Assigned task —
Please restate the records below verbatim, omitting every image they hold.

---- Supplied records

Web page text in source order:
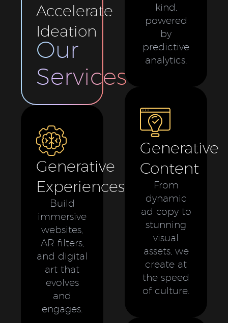
Accelerate
Ideation
Our
Services
Generative
Experiences
Build
immersive
websites,
AR filters,
and digital
art that
evolves
and
engages.
kind,
powered
by
predictive
analytics.
Generative
Content
From
dynamic
ad copy to
stunning
visual
assets, we
create at
the speed
of culture.
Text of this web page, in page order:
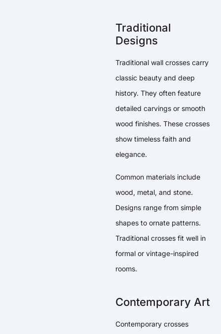
Traditional
Designs
Traditional wall crosses carry
classic beauty and deep
history. They often feature
detailed carvings or smooth
wood finishes. These crosses
show timeless faith and
elegance.
Common materials include
wood, metal, and stone.
Designs range from simple
shapes to ornate patterns.
Traditional crosses fit well in
formal or vintage-inspired
rooms.
Contemporary Art
Contemporary crosses
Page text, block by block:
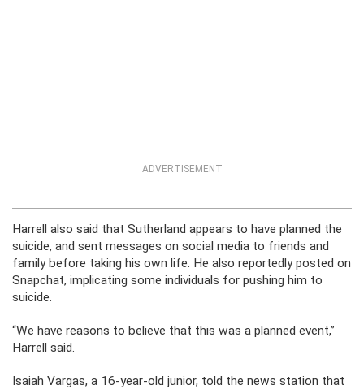
ADVERTISEMENT
Harrell also said that Sutherland appears to have planned the
suicide, and sent messages on social media to friends and
family before taking his own life. He also reportedly posted on
Snapchat, implicating some individuals for pushing him to
suicide.
“We have reasons to believe that this was a planned event,”
Harrell said.
Isaiah Vargas, a 16-year-old junior, told the news station that
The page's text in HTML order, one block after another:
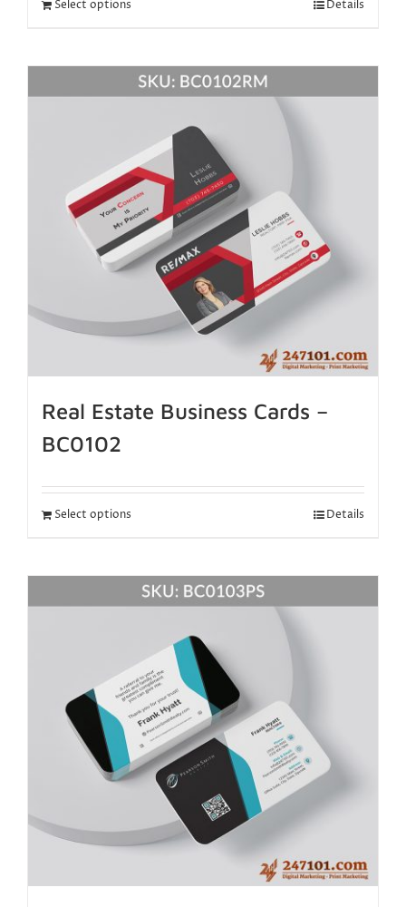
Select options Details
Real Estate Business Cards –
BC0102
Select options Details
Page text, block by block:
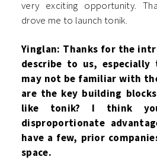
very exciting opportunity.
drove me to launch tonik.
Yinglan: Thanks for the
describe to us, especially
may not be familiar with
are the key building
like tonik? I think
disproportionate
have a few, prior
space.
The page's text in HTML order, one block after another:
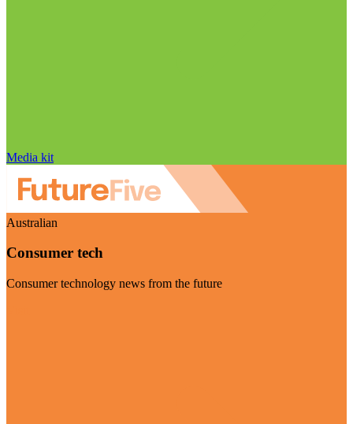
Media kit
Australian
Consumer tech
Consumer technology news from the future
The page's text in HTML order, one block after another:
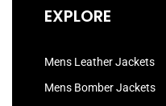
EXPLORE
Mens Leather Jackets
Mens Bomber Jackets
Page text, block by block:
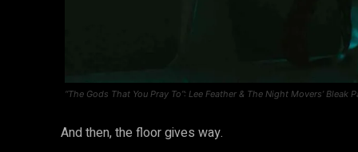
“The Gods That You Pray To”: Lee Feather & The Night Movers’ Bleak
And then, the floor gives way.
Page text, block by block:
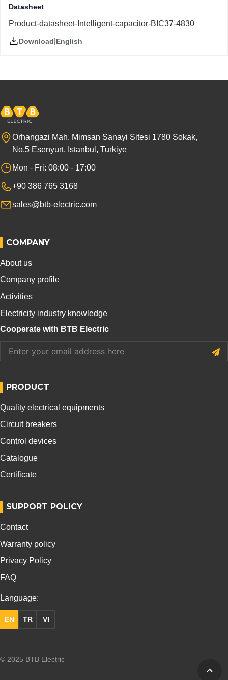
Datasheet
Product-datasheet-Intelligent-capacitor-BIC37-4830
Download English
Orhangazi Mah. Mimsan Sanayi Sitesi 1780 Sokak,
No.5 Esenyurt, Istanbul, Turkiye
Mon - Fri: 08:00 - 17:00
+90 386 765 3168
sales@btb-electric.com
COMPANY
About us
Company profile
Activities
Electricity industry knowledge
Cooperate with BTB Electric
PRODUCT
Quality electrical equipments
Circuit breakers
Control devices
Catalogue
Certificate
SUPPORT POLICY
Contact
Warranty policy
Privacy Policy
FAQ
Language:
VI
EN TR
© 2025 BTB Electric

--------

Answer space —
Web page text in source order:
Accelerate
Ideation
Our
Services
Generative
Experiences
Build
immersive
websites,
AR filters,
and digital
art that
evolves
and
engages.
kind,
powered
by
predictive
analytics.
Generative
Content
From
dynamic
ad copy to
stunning
visual
assets, we
create at
the speed
of culture.
Text of this web page, in page order:
Traditional
Designs
Traditional wall crosses carry
classic beauty and deep
history. They often feature
detailed carvings or smooth
wood finishes. These crosses
show timeless faith and
elegance.
Common materials include
wood, metal, and stone.
Designs range from simple
shapes to ornate patterns.
Traditional crosses fit well in
formal or vintage-inspired
rooms.
Contemporary Art
Contemporary crosses
Page text, block by block:
ADVERTISEMENT
Harrell also said that Sutherland appears to have planned the
suicide, and sent messages on social media to friends and
family before taking his own life. He also reportedly posted on
Snapchat, implicating some individuals for pushing him to
suicide.
“We have reasons to believe that this was a planned event,”
Harrell said.
Isaiah Vargas, a 16-year-old junior, told the news station that
The page's text in HTML order, one block after another:
Select options Details
Real Estate Business Cards –
BC0102
Select options Details
Page text, block by block:
very exciting opportunity.
drove me to launch tonik.
Yinglan: Thanks for the
describe to us, especially
may not be familiar with
are the key building
like tonik? I think
disproportionate
have a few, prior
space.
The page's text in HTML order, one block after another:
Media kit
Australian
Consumer tech
Consumer technology news from the future
The page's text in HTML order, one block after another:
EXPLORE
Mens Leather Jackets
Mens Bomber Jackets
Page text, block by block:
“The Gods That You Pray To”: Lee Feather & The Night Movers’ Bleak
And then, the floor gives way.
Page text, block by block:
Datasheet
Product-datasheet-Intelligent-capacitor-BIC37-4830
Download English
Orhangazi Mah. Mimsan Sanayi Sitesi 1780 Sokak,
No.5 Esenyurt, Istanbul, Turkiye
Mon - Fri: 08:00 - 17:00
+90 386 765 3168
sales@btb-electric.com
COMPANY
About us
Company profile
Activities
Electricity industry knowledge
Cooperate with BTB Electric
PRODUCT
Quality electrical equipments
Circuit breakers
Control devices
Catalogue
Certificate
SUPPORT POLICY
Contact
Warranty policy
Privacy Policy
FAQ
Language:
VI
EN TR
© 2025 BTB Electric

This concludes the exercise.